• [Problem details]: When you set down the entries, keep every word exactly as it is but drop the pictures.

BEGIN Provided records

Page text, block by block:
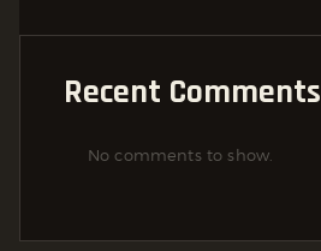
Recent Comments
No comments to show.
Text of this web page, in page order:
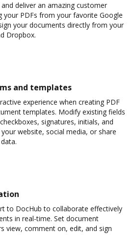
deliver an amazing customer
your PDFs from your favorite Google
your documents directly from your
Dropbox.
and templates
experience when creating PDF
templates. Modify existing fields
signatures, initials, and
website, social media, or share
to DocHub to collaborate effectively
in real-time. Set document
view, comment on, edit, and sign
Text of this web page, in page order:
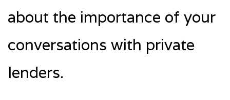
about the importance of your
conversations with private
lenders.
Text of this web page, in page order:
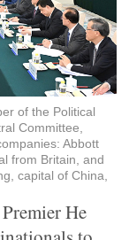
of the Political
Committee,
Abbott
from Britain, and
capital of China,
He
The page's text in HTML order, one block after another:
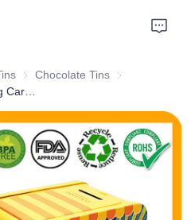
Decorative Tins
Chocolate Tins Chocolate Tins
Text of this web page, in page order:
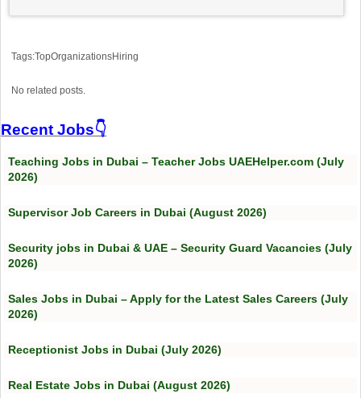
Tags:TopOrganizationsHiring
No related posts.
Recent Jobs👇
Teaching Jobs in Dubai – Teacher Jobs UAEHelper.com (July
2026)
Supervisor Job Careers in Dubai (August 2026)
Security jobs in Dubai & UAE – Security Guard Vacancies (July
2026)
Sales Jobs in Dubai – Apply for the Latest Sales Careers (July
2026)
Receptionist Jobs in Dubai (July 2026)
Real Estate Jobs in Dubai (August 2026)
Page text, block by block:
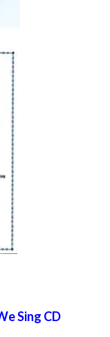
Sing CD
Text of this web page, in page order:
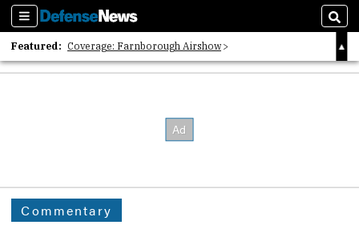
Sections
Featured: Coverage: Farnborough Airshow
2026 Strategic Architects List
Commentary
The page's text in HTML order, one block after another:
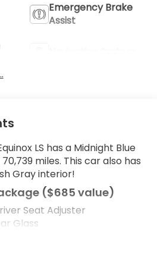
Emergency Brake
Assist
LS has a Midnight Blue
miles. This car also has
Gray interior!
($685 value)
Seat Adjuster
Glass
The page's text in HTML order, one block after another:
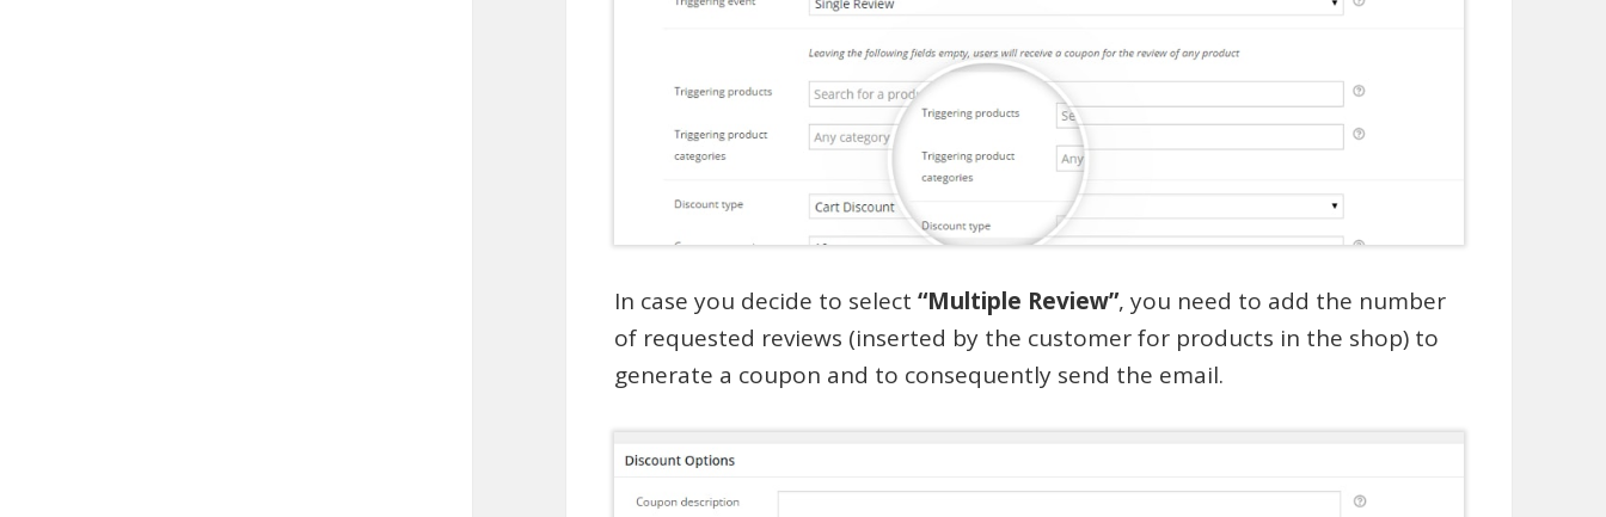
In case you decide to select “Multiple Review”, you need to add the number
of requested reviews (inserted by the customer for products in the shop) to
generate a coupon and to consequently send the email.
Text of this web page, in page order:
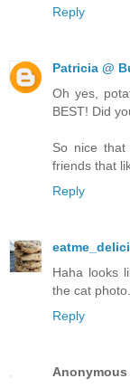
Reply
Patricia @
Oh yes,
BEST! Did
So nice
friends that
Reply
Haha looks
the cat photo.
Reply
Anonymous
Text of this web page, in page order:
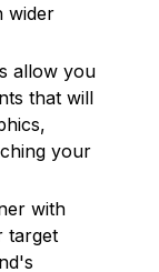
wider
allow you
that will
your
with
target
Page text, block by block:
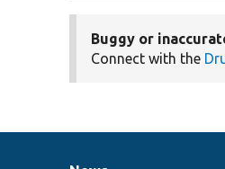
Buggy or
Connect with the
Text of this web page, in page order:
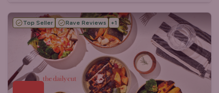
Top Seller Rave Reviews +1
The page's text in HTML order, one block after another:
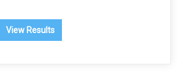
View Results
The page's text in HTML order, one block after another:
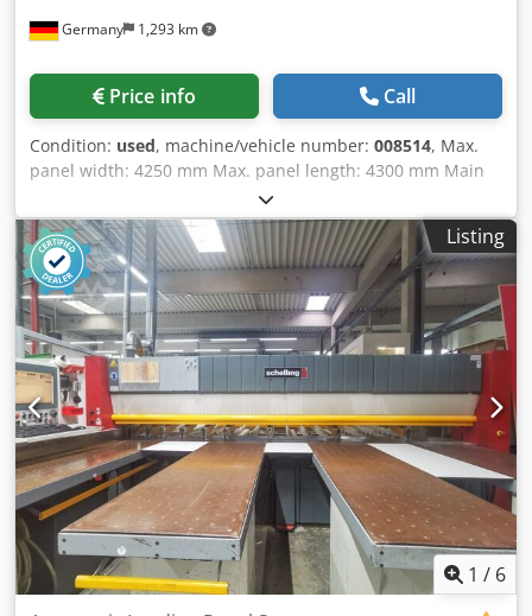
Germany 1,293 km
Price info Call
Condition: used, machine/vehicle number: 008514, Max.
panel width: 4250 mm Max. panel length: 4300 mm Main
saw blade projection: 95 mm No of Grippers: 7 Second
flexible pusher: yes Dodpfxsy Edn As Alyokr
Listing
1 / 6
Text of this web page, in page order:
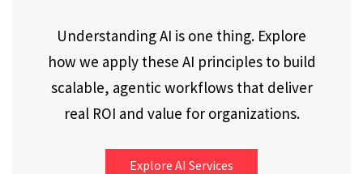
Understanding AI is one thing. Explore
how we apply these AI principles to build
scalable, agentic workflows that deliver
real ROI and value for organizations.
Explore AI Services
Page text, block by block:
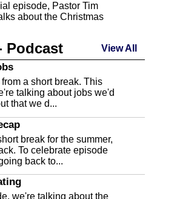
episode, Pastor Tim
about the Christmas
Libraries
we are talking about the
Libraries.
Kirk Fasshauer give us
look at the Baker Act, also
Florida...
Airport
Andrew Bennett, the
for the Sebring Airport
Podcast View All
a short break. This
talking about jobs we'd
that we d...
break for the summer,
To celebrate episode
back to...
we're talking about the
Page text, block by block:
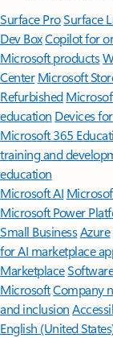
Surface ProSurface
Dev BoxCopilot for
Microsoft products
Center Microsoft
Refurbished
education Devices
Microsoft 365
training and
education
Microsoft AI
Microsoft Power
Small BusinessAzure
for AI marketplace
Marketplace
MicrosoftCompany
and inclusion
English (United
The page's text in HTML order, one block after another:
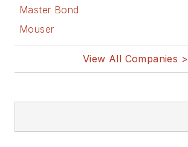
Master Bond
Mouser
View All Companies >
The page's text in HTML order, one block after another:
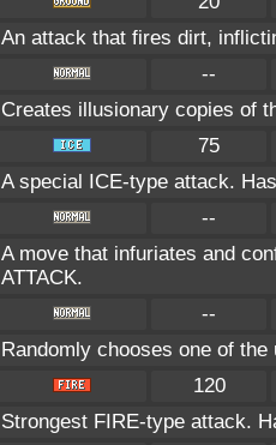
An attack that fires dirt,
--
Creates illusionary copies of
75
A special ICE-type attack.
--
A move that infuriates and
ATTACK.
--
Randomly chooses one of
120
Strongest FIRE-type attack.
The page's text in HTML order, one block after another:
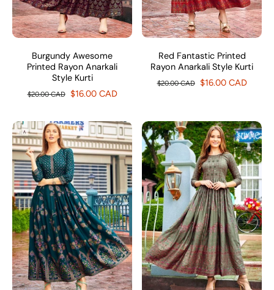
Burgundy Awesome
Printed Rayon Anarkali
Style Kurti
$20.00 CAD $16.00 CAD
Red Fantastic Printed
Rayon Anarkali Style Kurti
$20.00 CAD $16.00 CAD
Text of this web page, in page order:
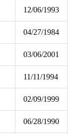
12/06/1993
04/27/1984
03/06/2001
11/11/1994
02/09/1999
06/28/1990
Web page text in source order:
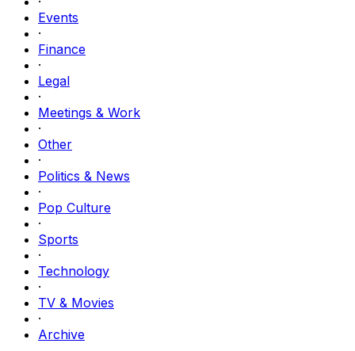
Events
·
Finance
·
Legal
·
Meetings & Work
·
Other
·
Politics & News
·
Pop Culture
·
Sports
·
Technology
·
TV & Movies
·
Archive
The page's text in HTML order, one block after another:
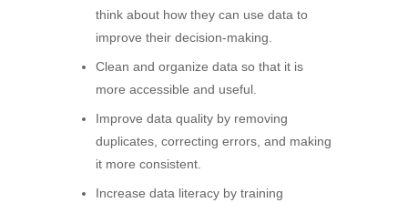
think about how they can use data to
improve their decision-making.
Clean and organize data so that it is
more accessible and useful.
Improve data quality by removing
duplicates, correcting errors, and making
it more consistent.
Increase data literacy by training
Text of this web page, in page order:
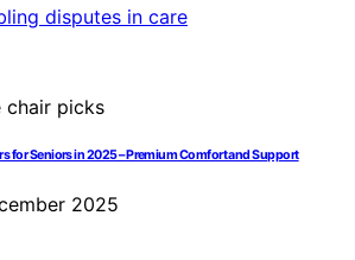
for Seniors in 2025 – Premium Comfort and Support
2025
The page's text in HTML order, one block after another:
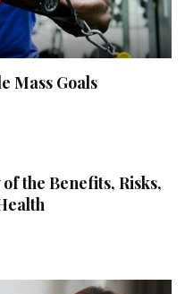
Mass Goals
the Benefits, Risks,
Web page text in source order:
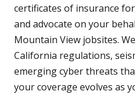
certificates of insurance
and advocate on your
Mountain View jobsites.
California regulations,
emerging cyber threats
your coverage evolves as
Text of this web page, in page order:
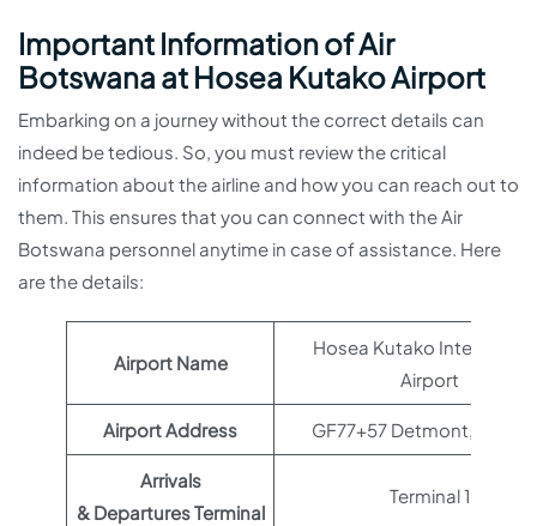
Important Information of Air
Botswana at Hosea Kutako Airport
Embarking on a journey without the correct details can
indeed be tedious. So, you must review the critical
information about the airline and how you can reach out to
them. This ensures that you can connect with the Air
Botswana personnel anytime in case of assistance. Here
are the details:
Airport Name
Hosea Kutako
Airport
Airport Address GF77+57 Detmont,
Arrivals
& Departures Terminal
Terminal 1
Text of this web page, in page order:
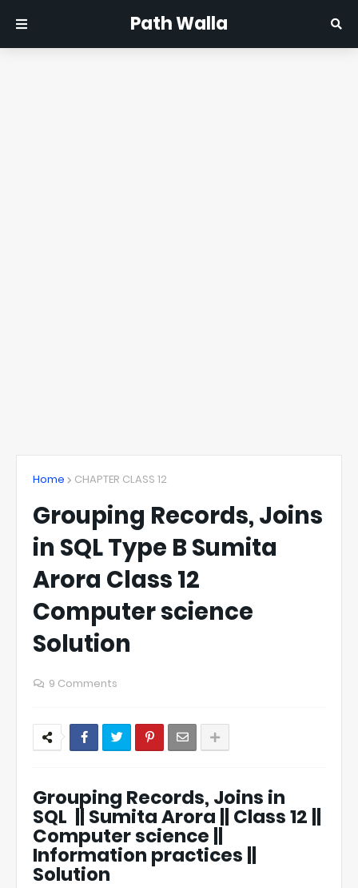
Path Walla
Home CHAPTER CLASS 12
Grouping Records, Joins
in SQL Type B Sumita
Arora Class 12
Computer science
Solution
9 Comments
Grouping Records, Joins in
SQL || Sumita Arora || Class 12 ||
Computer science ||
Information practices ||
Solution
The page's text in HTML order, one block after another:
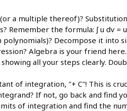
a multiple thereof)?
the formula: ∫ u dv =
Decompose it into
Algebra is your friend here.
all your steps clearly.
of integration, "+ C"! This is
If not, go back and find
of integration and find the
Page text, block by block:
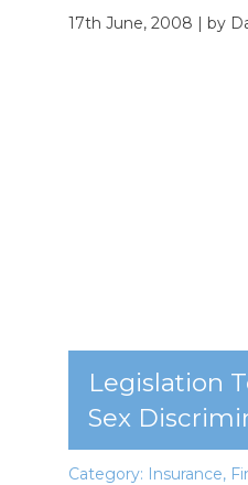
17th June, 2008 | by
Legislation
Sex
Category: Insurance,
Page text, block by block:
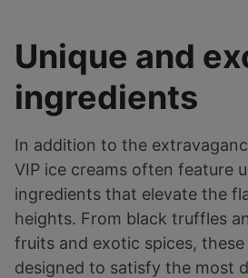
Unique and
ingredients
In addition to the
VIP ice creams often feature
ingredients that elevate the
heights. From black truffles
fruits and exotic spices, these
designed to satisfy the most
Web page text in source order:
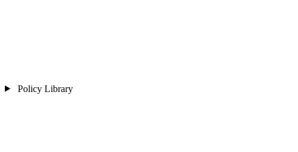
Policy Library
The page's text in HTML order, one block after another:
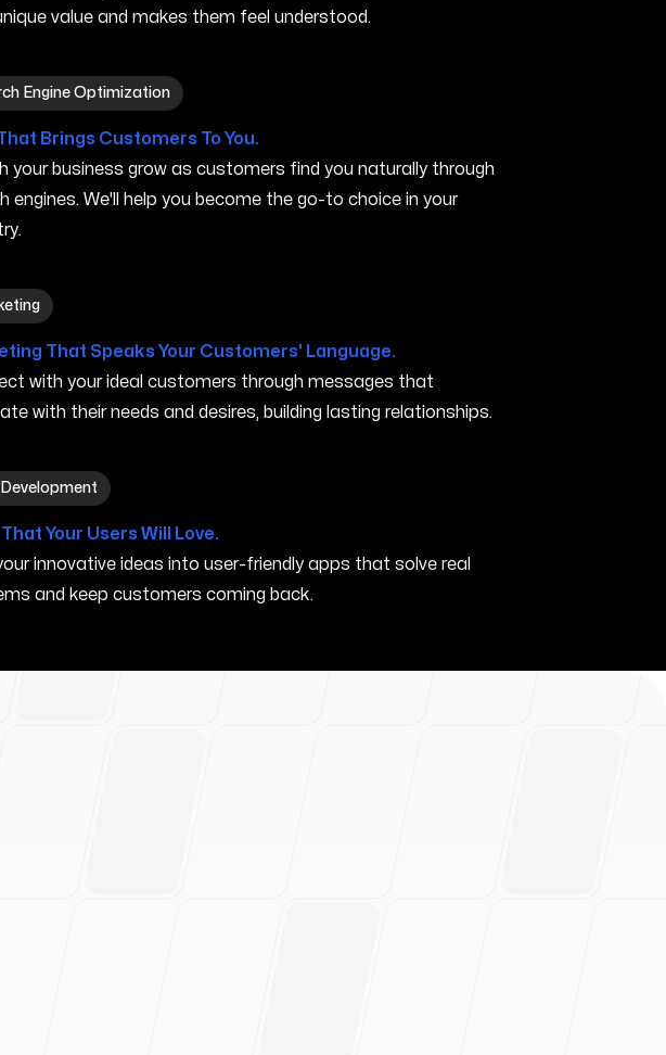
value and makes them feel understood.
Engine Optimization
Engine Optimization in Turlock CA
Brings Customers To You.
your business grow as customers find you naturally through
engines. We'll help you become the go-to choice in your
in Turlock CA
That Speaks Your Customers' Language.
with your ideal customers through messages that
with their needs and desires, building lasting relationships.
in Turlock CA
Your Users Will Love.
innovative ideas into user-friendly apps that solve real
and keep customers coming back.

END Provided records

• [Output]:
Page text, block by block:
Recent Comments
No comments to show.
Text of this web page, in page order:
deliver an amazing customer
your PDFs from your favorite Google
your documents directly from your
Dropbox.
and templates
experience when creating PDF
templates. Modify existing fields
signatures, initials, and
website, social media, or share
to DocHub to collaborate effectively
in real-time. Set document
view, comment on, edit, and sign
Text of this web page, in page order:
about the importance of your
conversations with private
lenders.
Text of this web page, in page order:
of the Political
Committee,
Abbott
from Britain, and
capital of China,
He
The page's text in HTML order, one block after another:
Decorative Tins
Chocolate Tins Chocolate Tins
Text of this web page, in page order:
Tags:TopOrganizationsHiring
No related posts.
Recent Jobs👇
Teaching Jobs in Dubai – Teacher Jobs UAEHelper.com (July
2026)
Supervisor Job Careers in Dubai (August 2026)
Security jobs in Dubai & UAE – Security Guard Vacancies (July
2026)
Sales Jobs in Dubai – Apply for the Latest Sales Careers (July
2026)
Receptionist Jobs in Dubai (July 2026)
Real Estate Jobs in Dubai (August 2026)
Page text, block by block:
Sing CD
Text of this web page, in page order:
Sections
Featured: Coverage: Farnborough Airshow
2026 Strategic Architects List
Commentary
The page's text in HTML order, one block after another:
Emergency Brake
Assist
LS has a Midnight Blue
miles. This car also has
Gray interior!
($685 value)
Seat Adjuster
Glass
The page's text in HTML order, one block after another:
In case you decide to select “Multiple Review”, you need to add the number
of requested reviews (inserted by the customer for products in the shop) to
generate a coupon and to consequently send the email.
Text of this web page, in page order:
Reply
Patricia @
Oh yes,
BEST! Did
So nice
friends that
Reply
Haha looks
the cat photo.
Reply
Anonymous
Text of this web page, in page order:
wider
allow you
that will
your
with
target
Page text, block by block:
Buggy or
Connect with the
Text of this web page, in page order:
Top Seller Rave Reviews +1
The page's text in HTML order, one block after another:
View Results
The page's text in HTML order, one block after another:
Germany 1,293 km
Price info Call
Condition: used, machine/vehicle number: 008514, Max.
panel width: 4250 mm Max. panel length: 4300 mm Main
saw blade projection: 95 mm No of Grippers: 7 Second
flexible pusher: yes Dodpfxsy Edn As Alyokr
Listing
1 / 6
Text of this web page, in page order:
Understanding AI is one thing. Explore
how we apply these AI principles to build
scalable, agentic workflows that deliver
real ROI and value for organizations.
Explore AI Services
Page text, block by block:
episode, Pastor Tim
about the Christmas
Libraries
we are talking about the
Libraries.
Kirk Fasshauer give us
look at the Baker Act, also
Florida...
Airport
Andrew Bennett, the
for the Sebring Airport
Podcast View All
a short break. This
talking about jobs we'd
that we d...
break for the summer,
To celebrate episode
back to...
we're talking about the
Page text, block by block:
Surface ProSurface
Dev BoxCopilot for
Microsoft products
Center Microsoft
Refurbished
education Devices
Microsoft 365
training and
education
Microsoft AI
Microsoft Power
Small BusinessAzure
for AI marketplace
Marketplace
MicrosoftCompany
and inclusion
English (United
The page's text in HTML order, one block after another:
Master Bond
Mouser
View All Companies >
The page's text in HTML order, one block after another:
An attack that fires dirt,
--
Creates illusionary copies of
75
A special ICE-type attack.
--
A move that infuriates and
ATTACK.
--
Randomly chooses one of
120
Strongest FIRE-type attack.
The page's text in HTML order, one block after another:
Burgundy Awesome
Printed Rayon Anarkali
Style Kurti
$20.00 CAD $16.00 CAD
Red Fantastic Printed
Rayon Anarkali Style Kurti
$20.00 CAD $16.00 CAD
Text of this web page, in page order:
12/06/1993
04/27/1984
03/06/2001
11/11/1994
02/09/1999
06/28/1990
Web page text in source order:
Events
·
Finance
·
Legal
·
Meetings & Work
·
Other
·
Politics & News
·
Pop Culture
·
Sports
·
Technology
·
TV & Movies
·
Archive
The page's text in HTML order, one block after another:
think about how they can use data to
improve their decision-making.
Clean and organize data so that it is
more accessible and useful.
Improve data quality by removing
duplicates, correcting errors, and making
it more consistent.
Increase data literacy by training
Text of this web page, in page order:
for Seniors in 2025 – Premium Comfort and Support
2025
The page's text in HTML order, one block after another:
Mass Goals
the Benefits, Risks,
Web page text in source order:
certificates of insurance
and advocate on your
Mountain View jobsites.
California regulations,
emerging cyber threats
your coverage evolves as
Text of this web page, in page order:
Important Information of Air
Botswana at Hosea Kutako Airport
Embarking on a journey without the correct details can
indeed be tedious. So, you must review the critical
information about the airline and how you can reach out to
them. This ensures that you can connect with the Air
Botswana personnel anytime in case of assistance. Here
are the details:
Airport Name
Hosea Kutako
Airport
Airport Address GF77+57 Detmont,
Arrivals
& Departures Terminal
Terminal 1
Text of this web page, in page order:
Path Walla
Home CHAPTER CLASS 12
Grouping Records, Joins
in SQL Type B Sumita
Arora Class 12
Computer science
Solution
9 Comments
Grouping Records, Joins in
SQL || Sumita Arora || Class 12 ||
Computer science ||
Information practices ||
Solution
The page's text in HTML order, one block after another:
a multiple thereof)?
the formula: ∫ u dv =
Decompose it into
Algebra is your friend here.
all your steps clearly.
of integration, "+ C"! This is
If not, go back and find
of integration and find the
Page text, block by block:
17th June, 2008 | by
Legislation
Sex
Category: Insurance,
Page text, block by block:
Unique and
ingredients
In addition to the
VIP ice creams often feature
ingredients that elevate the
heights. From black truffles
fruits and exotic spices, these
designed to satisfy the most
Web page text in source order:
Policy Library
The page's text in HTML order, one block after another:
value and makes them feel understood.
Engine Optimization
Engine Optimization in Turlock CA
Brings Customers To You.
your business grow as customers find you naturally through
engines. We'll help you become the go-to choice in your
in Turlock CA
That Speaks Your Customers' Language.
with your ideal customers through messages that
with their needs and desires, building lasting relationships.
in Turlock CA
Your Users Will Love.
innovative ideas into user-friendly apps that solve real
and keep customers coming back.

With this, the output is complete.